[Start of Attachment]

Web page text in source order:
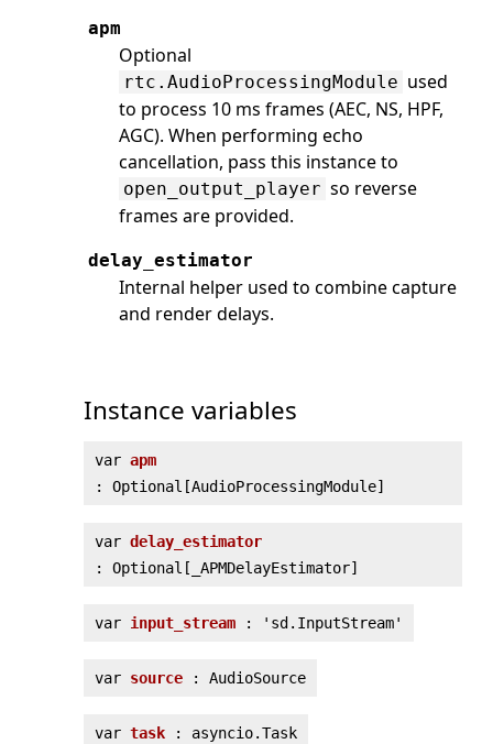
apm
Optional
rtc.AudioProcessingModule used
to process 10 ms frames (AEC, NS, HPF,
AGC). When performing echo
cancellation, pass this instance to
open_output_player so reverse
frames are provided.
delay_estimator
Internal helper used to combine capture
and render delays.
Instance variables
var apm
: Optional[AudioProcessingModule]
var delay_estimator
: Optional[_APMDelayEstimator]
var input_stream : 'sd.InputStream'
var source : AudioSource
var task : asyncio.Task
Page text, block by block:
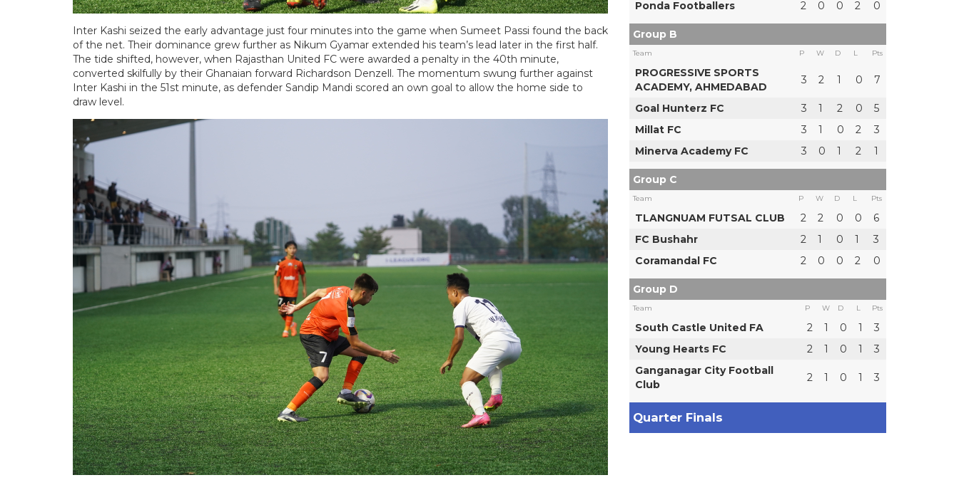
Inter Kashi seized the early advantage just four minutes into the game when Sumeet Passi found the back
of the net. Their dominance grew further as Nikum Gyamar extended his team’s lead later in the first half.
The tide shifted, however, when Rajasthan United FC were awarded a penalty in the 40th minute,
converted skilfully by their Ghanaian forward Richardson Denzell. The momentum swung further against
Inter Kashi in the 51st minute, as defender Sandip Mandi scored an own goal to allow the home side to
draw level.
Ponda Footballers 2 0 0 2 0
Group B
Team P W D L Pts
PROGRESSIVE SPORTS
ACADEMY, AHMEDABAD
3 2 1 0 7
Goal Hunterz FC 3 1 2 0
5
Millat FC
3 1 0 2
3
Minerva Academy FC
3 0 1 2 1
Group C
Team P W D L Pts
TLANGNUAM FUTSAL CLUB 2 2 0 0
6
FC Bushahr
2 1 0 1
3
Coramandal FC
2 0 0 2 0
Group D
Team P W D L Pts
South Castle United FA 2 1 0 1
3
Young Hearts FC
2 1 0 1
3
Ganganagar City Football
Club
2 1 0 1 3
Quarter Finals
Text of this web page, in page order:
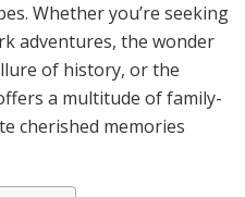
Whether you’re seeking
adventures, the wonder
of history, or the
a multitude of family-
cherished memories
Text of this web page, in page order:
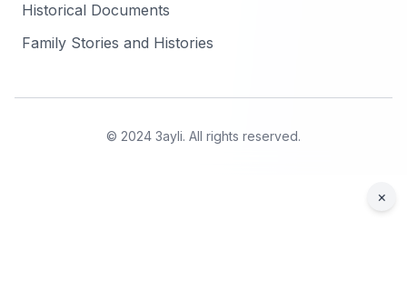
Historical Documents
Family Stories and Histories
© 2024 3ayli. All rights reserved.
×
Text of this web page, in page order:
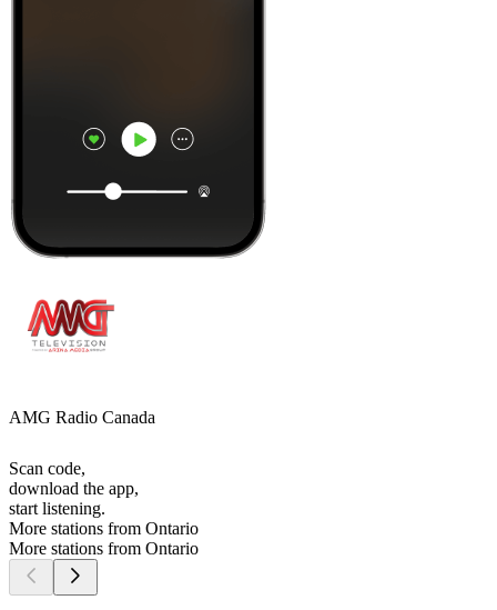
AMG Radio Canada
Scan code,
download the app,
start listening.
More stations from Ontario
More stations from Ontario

[End of Attachment]

*BRIEF*
Would you transcribe the whole listing above exactly? The pictures should not be included.

*RESULT OF THIS TASK*
Web page text in source order:
apm
Optional
rtc.AudioProcessingModule used
to process 10 ms frames (AEC, NS, HPF,
AGC). When performing echo
cancellation, pass this instance to
open_output_player so reverse
frames are provided.
delay_estimator
Internal helper used to combine capture
and render delays.
Instance variables
var apm
: Optional[AudioProcessingModule]
var delay_estimator
: Optional[_APMDelayEstimator]
var input_stream : 'sd.InputStream'
var source : AudioSource
var task : asyncio.Task
Page text, block by block:
Inter Kashi seized the early advantage just four minutes into the game when Sumeet Passi found the back
of the net. Their dominance grew further as Nikum Gyamar extended his team’s lead later in the first half.
The tide shifted, however, when Rajasthan United FC were awarded a penalty in the 40th minute,
converted skilfully by their Ghanaian forward Richardson Denzell. The momentum swung further against
Inter Kashi in the 51st minute, as defender Sandip Mandi scored an own goal to allow the home side to
draw level.
Ponda Footballers 2 0 0 2 0
Group B
Team P W D L Pts
PROGRESSIVE SPORTS
ACADEMY, AHMEDABAD
3 2 1 0 7
Goal Hunterz FC 3 1 2 0
5
Millat FC
3 1 0 2
3
Minerva Academy FC
3 0 1 2 1
Group C
Team P W D L Pts
TLANGNUAM FUTSAL CLUB 2 2 0 0
6
FC Bushahr
2 1 0 1
3
Coramandal FC
2 0 0 2 0
Group D
Team P W D L Pts
South Castle United FA 2 1 0 1
3
Young Hearts FC
2 1 0 1
3
Ganganagar City Football
Club
2 1 0 1 3
Quarter Finals
Text of this web page, in page order:
Whether you’re seeking
adventures, the wonder
of history, or the
a multitude of family-
cherished memories
Text of this web page, in page order:
Historical Documents
Family Stories and Histories
© 2024 3ayli. All rights reserved.
×
Text of this web page, in page order:
AMG Radio Canada
Scan code,
download the app,
start listening.
More stations from Ontario
More stations from Ontario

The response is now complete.